The answer must be an exact copy of the records below, with every picture left out.

Data items:
□ □ □ □ □ □ □

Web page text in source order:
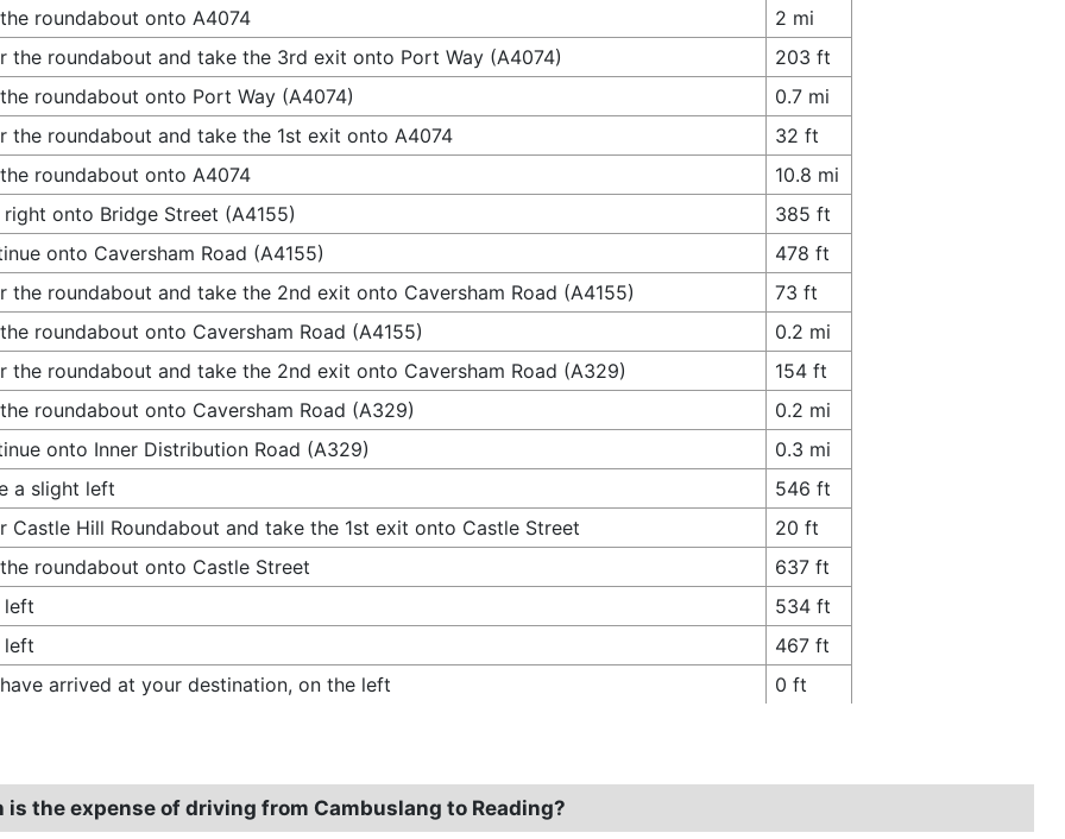
roundabout onto A4074
2 mi
the roundabout and take the 3rd exit onto Port Way (A4074)
203 ft
roundabout onto Port Way (A4074)
0.7 mi
the roundabout and take the 1st exit onto A4074
32 ft
roundabout onto A4074
10.8 mi
right onto Bridge Street (A4155)
385 ft
onto Caversham Road (A4155)
478 ft
the roundabout and take the 2nd exit onto Caversham Road (A4155)
73 ft
roundabout onto Caversham Road (A4155)
0.2 mi
the roundabout and take the 2nd exit onto Caversham Road (A329)
154 ft
roundabout onto Caversham Road (A329)
0.2 mi
onto Inner Distribution Road (A329)
0.3 mi
a slight left
546 ft
Castle Hill Roundabout and take the 1st exit onto Castle Street
20 ft
roundabout onto Castle Street
637 ft
left
534 ft
left
467 ft
arrived at your destination, on the left
0 ft
is the expense of driving from Cambuslang to Reading?
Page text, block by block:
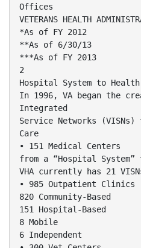
Offices
VETERANS HEALTH
*As of FY 2012
**As of 6/30/13
***As of FY 2013
2
Hospital System to Health
In 1996, VA began the
Integrated
Service Networks
Care
• 151 Medical Centers
from a “Hospital System”
VHA currently has 21
• 985 Outpatient Clinics
820 Community-Based
151 Hospital-Based
8 Mobile
6 Independent
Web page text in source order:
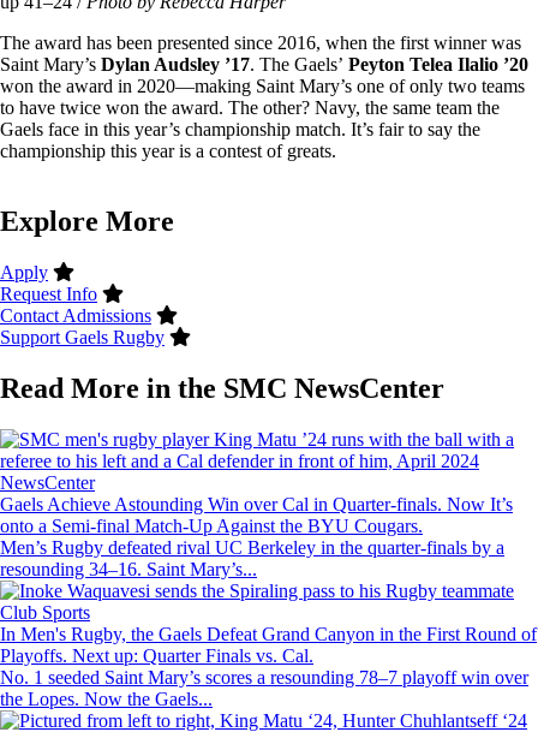
The award has been presented since 2016, when the first winner was
Saint Mary’s Dylan Audsley ’17. The Gaels’ Peyton Telea Ilalio ’20
won the award in 2020—making Saint Mary’s one of only two teams
to have twice won the award. The other? Navy, the same team the
Gaels face in this year’s championship match. It’s fair to say the
championship this year is a contest of greats.
Explore More
Apply
Request Info
Contact Admissions
Support Gaels Rugby
Read More in the SMC NewsCenter
Image
NewsCenter
Gaels Achieve Astounding Win over Cal in Quarter-finals. Now It’s
onto a Semi-final Match-Up Against the BYU Cougars.
Men’s Rugby defeated rival UC Berkeley in the quarter-finals by a
resounding 34–16. Saint Mary’s...
Image
Club Sports
In Men's Rugby, the Gaels Defeat Grand Canyon in the First Round of
Playoffs. Next up: Quarter Finals vs. Cal.
No. 1 seeded Saint Mary’s scores a resounding 78–7 playoff win over
the Lopes. Now the Gaels...
Image
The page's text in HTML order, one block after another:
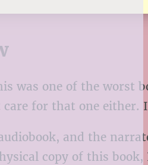
was one of the worst
care for that one
and the
copy of this
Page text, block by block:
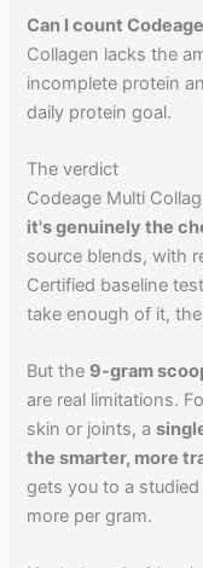
Can I count
Collagen lacks the
incomplete protein
daily protein goal.
The verdict
Codeage Multi
it's genuinely the
source blends, with
Certified baseline
take enough of it,
But the 9-gram
are real limitations.
skin or joints, a
the smarter, more
gets you to a
more per gram.
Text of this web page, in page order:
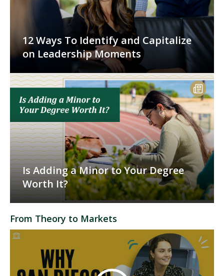
12 Ways To Identify and Capitalize
on Leadership Moments
Is Adding a Minor to Your Degree
Worth It?
From Theory to Markets
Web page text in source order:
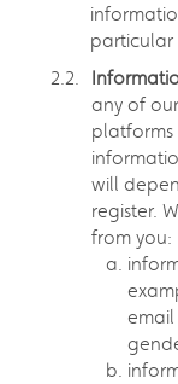
particular
any of
will
register.
from you:
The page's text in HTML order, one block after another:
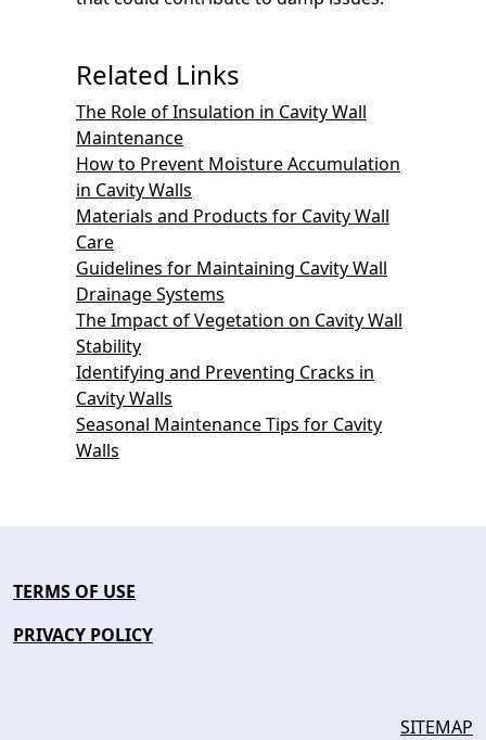
Related Links
The Role of Insulation in Cavity Wall
Maintenance
How to Prevent Moisture Accumulation
in Cavity Walls
Materials and Products for Cavity Wall
Care
Guidelines for Maintaining Cavity Wall
Drainage Systems
The Impact of Vegetation on Cavity Wall
Stability
Identifying and Preventing Cracks in
Cavity Walls
Seasonal Maintenance Tips for Cavity
Walls
TERMS OF USE
PRIVACY POLICY
SITEMAP
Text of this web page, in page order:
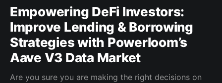
Empowering DeFi Investors:
Improve Lending & Borrowing
Strategies with Powerloom’s
Aave V3 Data Market
Are you sure you are making the right decisions on
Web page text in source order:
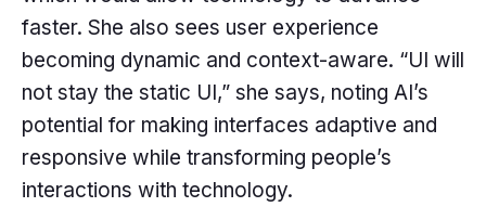
faster. She also sees user experience
becoming dynamic and context-aware. “UI will
not stay the static UI,” she says, noting AI’s
potential for making interfaces adaptive and
responsive while transforming people’s
interactions with technology.
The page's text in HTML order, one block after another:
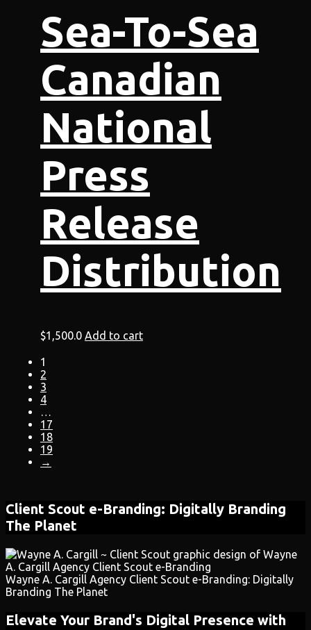
Sea-To-Sea
Canadian
National
Press
Release
Distribution
$1,500.0 Add to cart
1
2
3
4
…
17
18
19
→
Client Scout e-Branding: Digitally Branding
The Planet
Wayne A. Cargill Agency Client Scout e-Branding: Digitally
Branding The Planet
Elevate Your Brand's Digital Presence with
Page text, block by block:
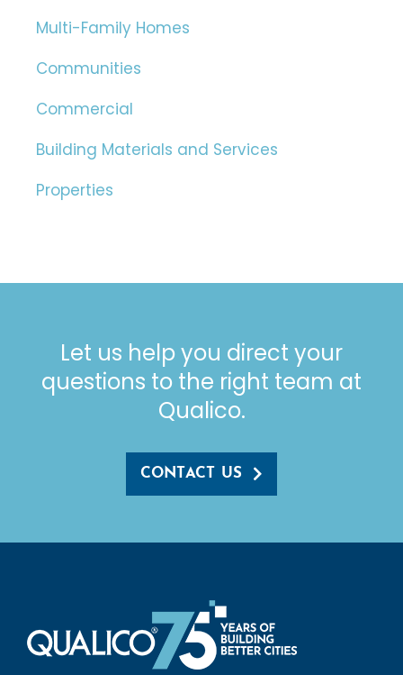
Multi-Family Homes
Communities
Commercial
Building Materials and Services
Properties
Let us help you direct your
questions to the right team at
Qualico.
CONTACT US
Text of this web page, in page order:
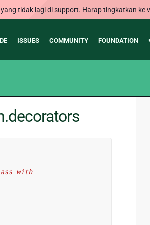
tidak lagi di support. Harap tingkatkan ke
ISSUES COMMUNITY FOUNDATION
with
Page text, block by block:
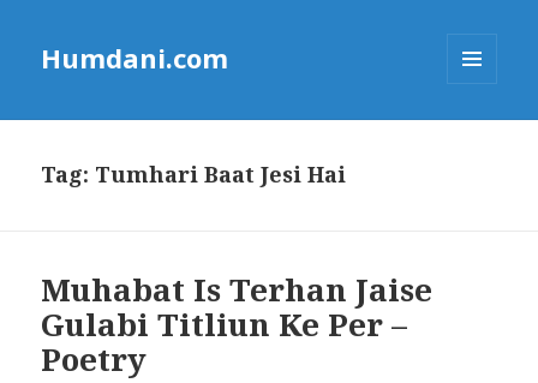
Humdani.com
Tag: Tumhari Baat Jesi Hai
Muhabat Is Terhan Jaise
Gulabi Titliun Ke Per –
Poetry
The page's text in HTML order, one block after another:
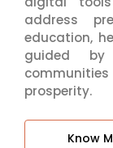
address
education,
guided
prosperity.
Know
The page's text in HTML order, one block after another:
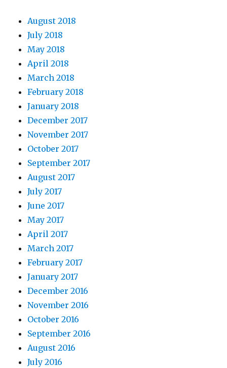
August 2018
July 2018
May 2018
April 2018
March 2018
February 2018
January 2018
December 2017
November 2017
October 2017
September 2017
August 2017
July 2017
June 2017
May 2017
April 2017
March 2017
February 2017
January 2017
December 2016
November 2016
October 2016
September 2016
August 2016
July 2016
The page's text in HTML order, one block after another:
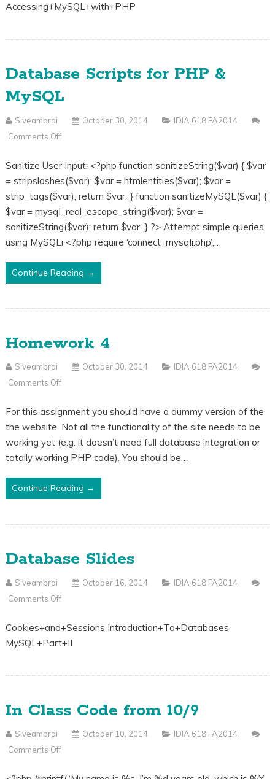
Database
And
Slides
Accessing+MySQL+with+PHP
Database Scripts for PHP &
MySQL
Siveambrai October 30, 2014
IDIA 618 FA2014
Comments Off
Scripts
For
PHP
&
MySQL
Sanitize User Input: <?php function sanitizeString($var) { $var
= stripslashes($var); $var = htmlentities($var); $var =
strip_tags($var); return $var; } function sanitizeMySQL($var) {
$var = mysql_real_escape_string($var); $var =
sanitizeString($var); return $var; } ?> Attempt simple queries
using MySQLi <?php require ‘connect_mysqli.php’;…
Continue Reading →
Homework 4
Siveambrai October 30, 2014
IDIA 618 FA2014
Comments Off
4
For this assignment you should have a dummy version of the
the website. Not all the functionality of the site needs to be
working yet (e.g. it doesn’t need full database integration or
totally working PHP code). You should be…
Continue Reading →
Database Slides
Siveambrai October 16, 2014
IDIA 618 FA2014
Comments Off
Slides
Cookies+and+Sessions Introduction+To+Databases
MySQL+Part+II
In Class Code from 10/9
Siveambrai October 10, 2014
IDIA 618 FA2014
Comments Off

□ □ □ □ □ □ □

OUTPUT OF THE TASK -
Web page text in source order:
roundabout onto A4074
2 mi
the roundabout and take the 3rd exit onto Port Way (A4074)
203 ft
roundabout onto Port Way (A4074)
0.7 mi
the roundabout and take the 1st exit onto A4074
32 ft
roundabout onto A4074
10.8 mi
right onto Bridge Street (A4155)
385 ft
onto Caversham Road (A4155)
478 ft
the roundabout and take the 2nd exit onto Caversham Road (A4155)
73 ft
roundabout onto Caversham Road (A4155)
0.2 mi
the roundabout and take the 2nd exit onto Caversham Road (A329)
154 ft
roundabout onto Caversham Road (A329)
0.2 mi
onto Inner Distribution Road (A329)
0.3 mi
a slight left
546 ft
Castle Hill Roundabout and take the 1st exit onto Castle Street
20 ft
roundabout onto Castle Street
637 ft
left
534 ft
left
467 ft
arrived at your destination, on the left
0 ft
is the expense of driving from Cambuslang to Reading?
Page text, block by block:
Offices
VETERANS HEALTH
*As of FY 2012
**As of 6/30/13
***As of FY 2013
2
Hospital System to Health
In 1996, VA began the
Integrated
Service Networks
Care
• 151 Medical Centers
from a “Hospital System”
VHA currently has 21
• 985 Outpatient Clinics
820 Community-Based
151 Hospital-Based
8 Mobile
6 Independent
Web page text in source order:
The award has been presented since 2016, when the first winner was
Saint Mary’s Dylan Audsley ’17. The Gaels’ Peyton Telea Ilalio ’20
won the award in 2020—making Saint Mary’s one of only two teams
to have twice won the award. The other? Navy, the same team the
Gaels face in this year’s championship match. It’s fair to say the
championship this year is a contest of greats.
Explore More
Apply
Request Info
Contact Admissions
Support Gaels Rugby
Read More in the SMC NewsCenter
Image
NewsCenter
Gaels Achieve Astounding Win over Cal in Quarter-finals. Now It’s
onto a Semi-final Match-Up Against the BYU Cougars.
Men’s Rugby defeated rival UC Berkeley in the quarter-finals by a
resounding 34–16. Saint Mary’s...
Image
Club Sports
In Men's Rugby, the Gaels Defeat Grand Canyon in the First Round of
Playoffs. Next up: Quarter Finals vs. Cal.
No. 1 seeded Saint Mary’s scores a resounding 78–7 playoff win over
the Lopes. Now the Gaels...
Image
The page's text in HTML order, one block after another:
was one of the worst
care for that one
and the
copy of this
Page text, block by block:
Can I count
Collagen lacks the
incomplete protein
daily protein goal.
The verdict
Codeage Multi
it's genuinely the
source blends, with
Certified baseline
take enough of it,
But the 9-gram
are real limitations.
skin or joints, a
the smarter, more
gets you to a
more per gram.
Text of this web page, in page order:
12 Ways To Identify and Capitalize
on Leadership Moments
Is Adding a Minor to Your Degree
Worth It?
From Theory to Markets
Web page text in source order:
particular
any of
will
register.
from you:
The page's text in HTML order, one block after another:
Related Links
The Role of Insulation in Cavity Wall
Maintenance
How to Prevent Moisture Accumulation
in Cavity Walls
Materials and Products for Cavity Wall
Care
Guidelines for Maintaining Cavity Wall
Drainage Systems
The Impact of Vegetation on Cavity Wall
Stability
Identifying and Preventing Cracks in
Cavity Walls
Seasonal Maintenance Tips for Cavity
Walls
TERMS OF USE
PRIVACY POLICY
SITEMAP
Text of this web page, in page order:
Empowering DeFi Investors:
Improve Lending & Borrowing
Strategies with Powerloom’s
Aave V3 Data Market
Are you sure you are making the right decisions on
Web page text in source order:
faster. She also sees user experience
becoming dynamic and context-aware. “UI will
not stay the static UI,” she says, noting AI’s
potential for making interfaces adaptive and
responsive while transforming people’s
interactions with technology.
The page's text in HTML order, one block after another:
Sea-To-Sea
Canadian
National
Press
Release
Distribution
$1,500.0 Add to cart
1
2
3
4
…
17
18
19
→
Client Scout e-Branding: Digitally Branding
The Planet
Wayne A. Cargill Agency Client Scout e-Branding: Digitally
Branding The Planet
Elevate Your Brand's Digital Presence with
Page text, block by block:
Multi-Family Homes
Communities
Commercial
Building Materials and Services
Properties
Let us help you direct your
questions to the right team at
Qualico.
CONTACT US
Text of this web page, in page order:
tidak lagi di support. Harap tingkatkan ke
ISSUES COMMUNITY FOUNDATION
with
Page text, block by block:
Humdani.com
Tag: Tumhari Baat Jesi Hai
Muhabat Is Terhan Jaise
Gulabi Titliun Ke Per –
Poetry
The page's text in HTML order, one block after another:
address
education,
guided
prosperity.
Know
The page's text in HTML order, one block after another:
August 2018
July 2018
May 2018
April 2018
March 2018
February 2018
January 2018
December 2017
November 2017
October 2017
September 2017
August 2017
July 2017
June 2017
May 2017
April 2017
March 2017
February 2017
January 2017
December 2016
November 2016
October 2016
September 2016
August 2016
July 2016
The page's text in HTML order, one block after another:
Database
And
Slides
Accessing+MySQL+with+PHP
Database Scripts for PHP &
MySQL
Siveambrai October 30, 2014
IDIA 618 FA2014
Comments Off
Scripts
For
PHP
&
MySQL
Sanitize User Input: <?php function sanitizeString($var) { $var
= stripslashes($var); $var = htmlentities($var); $var =
strip_tags($var); return $var; } function sanitizeMySQL($var) {
$var = mysql_real_escape_string($var); $var =
sanitizeString($var); return $var; } ?> Attempt simple queries
using MySQLi <?php require ‘connect_mysqli.php’;…
Continue Reading →
Homework 4
Siveambrai October 30, 2014
IDIA 618 FA2014
Comments Off
4
For this assignment you should have a dummy version of the
the website. Not all the functionality of the site needs to be
working yet (e.g. it doesn’t need full database integration or
totally working PHP code). You should be…
Continue Reading →
Database Slides
Siveambrai October 16, 2014
IDIA 618 FA2014
Comments Off
Slides
Cookies+and+Sessions Introduction+To+Databases
MySQL+Part+II
In Class Code from 10/9
Siveambrai October 10, 2014
IDIA 618 FA2014
Comments Off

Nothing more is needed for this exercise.